Applied in rev. 45940.

----------------------------------------------------------------------

Comment By: John J Lee (jjlee)
Date: 2006-04-30 14:38

Message:
Logged In: YES 
user_id=261020

(...and the new patch makes a tiny fix to a
slightly-inaccurate statement in the module docstring)

----------------------------------------------------------------------

Comment By: John J Lee (jjlee)
Date: 2006-04-30 14:35

Message:
Logged In: YES 
user_id=261020

<shrug> I still think there should be documented guidelines
on this for both stdlib users and contributors (though they
should not live in the cookielib docs, of course!).

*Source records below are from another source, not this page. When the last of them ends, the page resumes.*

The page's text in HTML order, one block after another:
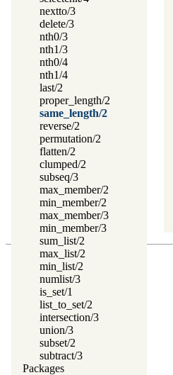
nextto/3
delete/3
nth0/3
nth1/3
nth0/4
nth1/4
last/2
proper_length/2
same_length/2
reverse/2
permutation/2
flatten/2
clumped/2
subseq/3
max_member/2
min_member/2
max_member/3
min_member/3
sum_list/2
max_list/2
min_list/2
numlist/3
is_set/1
list_to_set/2
intersection/3
union/3
subset/2
subtract/3
Packages
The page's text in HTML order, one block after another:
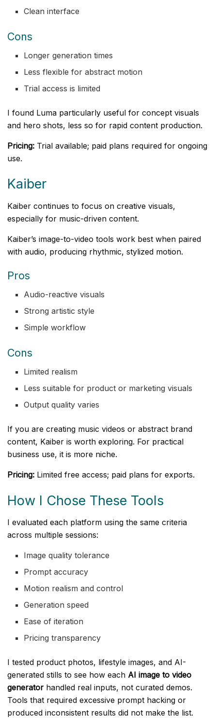
Clean interface
Cons
Longer generation times
Less flexible for abstract motion
Trial access is limited
I found Luma particularly useful for concept visuals
and hero shots, less so for rapid content production.
Pricing: Trial available; paid plans required for ongoing
use.
Kaiber
Kaiber continues to focus on creative visuals,
especially for music-driven content.
Kaiber’s image-to-video tools work best when paired
with audio, producing rhythmic, stylized motion.
Pros
Audio-reactive visuals
Strong artistic style
Simple workflow
Cons
Limited realism
Less suitable for product or marketing visuals
Output quality varies
If you are creating music videos or abstract brand
content, Kaiber is worth exploring. For practical
business use, it is more niche.
Pricing: Limited free access; paid plans for exports.
How I Chose These Tools
I evaluated each platform using the same criteria
across multiple sessions:
Image quality tolerance
Prompt accuracy
Motion realism and control
Generation speed
Ease of iteration
Pricing transparency
I tested product photos, lifestyle images, and AI-
generated stills to see how each AI image to video
generator handled real inputs, not curated demos.
Tools that required excessive prompt hacking or
produced inconsistent results did not make the list.
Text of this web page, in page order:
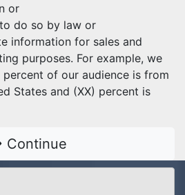
or
do so by law or
information for sales and
purposes. For example, we
percent of our audience is from
States and (XX) percent is
Continue
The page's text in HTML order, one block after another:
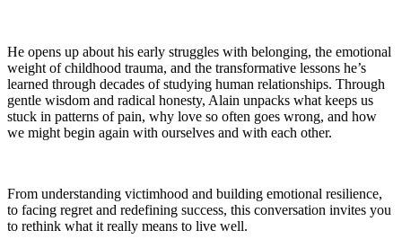
He opens up about his early struggles with belonging, the emotional
weight of childhood trauma, and the transformative lessons he’s
learned through decades of studying human relationships. Through
gentle wisdom and radical honesty, Alain unpacks what keeps us
stuck in patterns of pain, why love so often goes wrong, and how
we might begin again with ourselves and with each other.
From understanding victimhood and building emotional resilience,
to facing regret and redefining success, this conversation invites you
to rethink what it really means to live well.
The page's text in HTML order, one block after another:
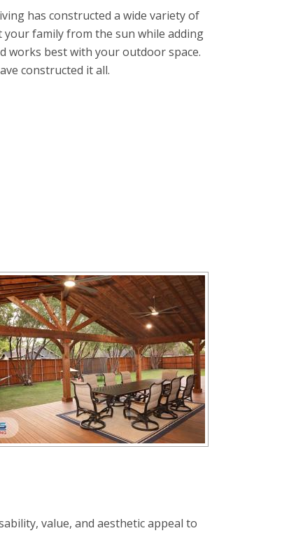
has constructed a wide variety of
your family from the sun while adding
works best with your outdoor space.
constructed it all.
value, and aesthetic appeal to
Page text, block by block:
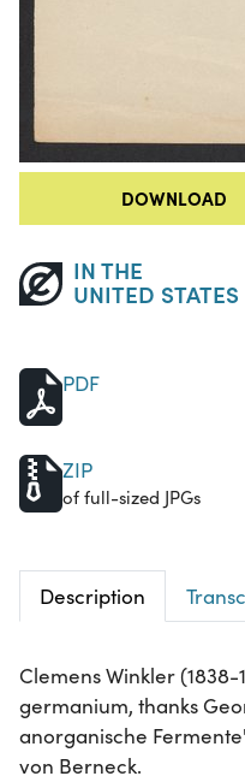
DOWNLOAD
IN THE
UNITED STATES
PDF
ZIP
of full-sized JPGs
Description
Clemens Winkler
germanium, thanks
anorganische
von Berneck.
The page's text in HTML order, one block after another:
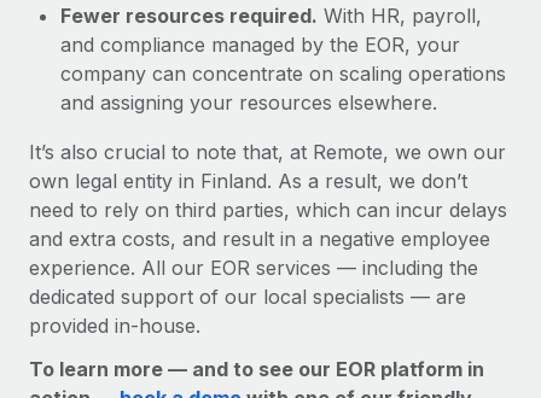
Fewer resources required. With HR, payroll,
and compliance managed by the EOR, your
company can concentrate on scaling operations
and assigning your resources elsewhere.
It’s also crucial to note that, at Remote, we own our
own legal entity in Finland. As a result, we don’t
need to rely on third parties, which can incur delays
and extra costs, and result in a negative employee
experience. All our EOR services — including the
dedicated support of our local specialists — are
provided in-house.
To learn more — and to see our EOR platform in

I've added a new patch to this tracker item,
cookielib_baseexception_2.patch, that adds an __all__ and
uses the name _warn_unhandled_exception (in addition to the
original patch contents).  I verified that the set of
documented module globals is identical to those listed in
the new __all__.  Let me know if I should also rename all
other non-public module globals defined in cookielib to have
initial underscores.

Just for the record, here is the list of all module globals
NOT listed in the new __all__ (as determined by doing
dir(cookielib) prior to applying the patch, and removing the
items I didn't add to __all__, so includes some noise from
things like 'import sys'):

['Absent', 'DAYS', 'DEFAULT_HTTP_PORT', 'EPOCH_YEAR',
'ESCAPED_CHAR_RE', 'HEADER_ESCAPE_RE',
'HEADER_JOIN_ESCAPE_RE', 'HEADER_QUOTED_VALUE_RE',
'HEADER_TOKEN_RE', 'HEADER_VALUE_RE', 'HTTP_PATH_SAFE',
'IPV4_RE', 'ISO_DATE_RE', 'LOOSE_HTTP_DATE_RE',
'MISSING_FILENAME_TEXT', 'MONTHS', 'MONTHS_LOWER',
'STRICT_DATE_RE', 'TIMEZONE_RE', 'UTC_ZONES', 'WEEKDAY_RE',
'__builtins__', '__doc__', '__file__', '__name__',
'_str2time', '_threading', '_timegm', 'copy', 'cut_port_re',
'debug', 'deepvalues', 'domain_match', 'eff_request_host',
'escape_path', 'http2time', 'httplib', 'is_HDN',
'is_third_party', 'iso2time', 'join_header_words',
'liberal_is_HDN', 'logging', 'lwp_cookie_str', 'month',
'offset_from_tz_string', 'parse_ns_headers', 're', 'reach',
'request_host', 'request_path', 'request_port',
'split_header_words', 'sys', 'time', 'time2isoz',
'time2netscape', 'timegm', 'unmatched',
'uppercase_escaped_char', 'urllib', 'urlparse',
'user_domain_match', 'vals_sorted_by_key',
'warn_unhandled_exception']


----------------------------------------------------------------------

Comment By: Brett Cannon (bcannon)
Date: 2006-04-30 02:23

Message:
Logged In: YES 
user_id=357491

You should use an underscore if you don't have an __all__
defined.  This is mostly for protection for ``from cookielib
import *`` code.  But if you define an __all__ I think you
are fine.

You do not need to document that undocumented globals should
not be relied upon.  Yes, people should know better (I
personally got nailed by the Debian folk for an undocumented
function in site.py that I changed the parameters of).  But
the suggestions Neal and I are making are to protect people
who do their doc checking from the command-line and thus
just do ``import cookielib; dir(cookielib)``.  I know Python
is for use by adults, but sometimes going a small step to
protect the adolescents is also okay.  =)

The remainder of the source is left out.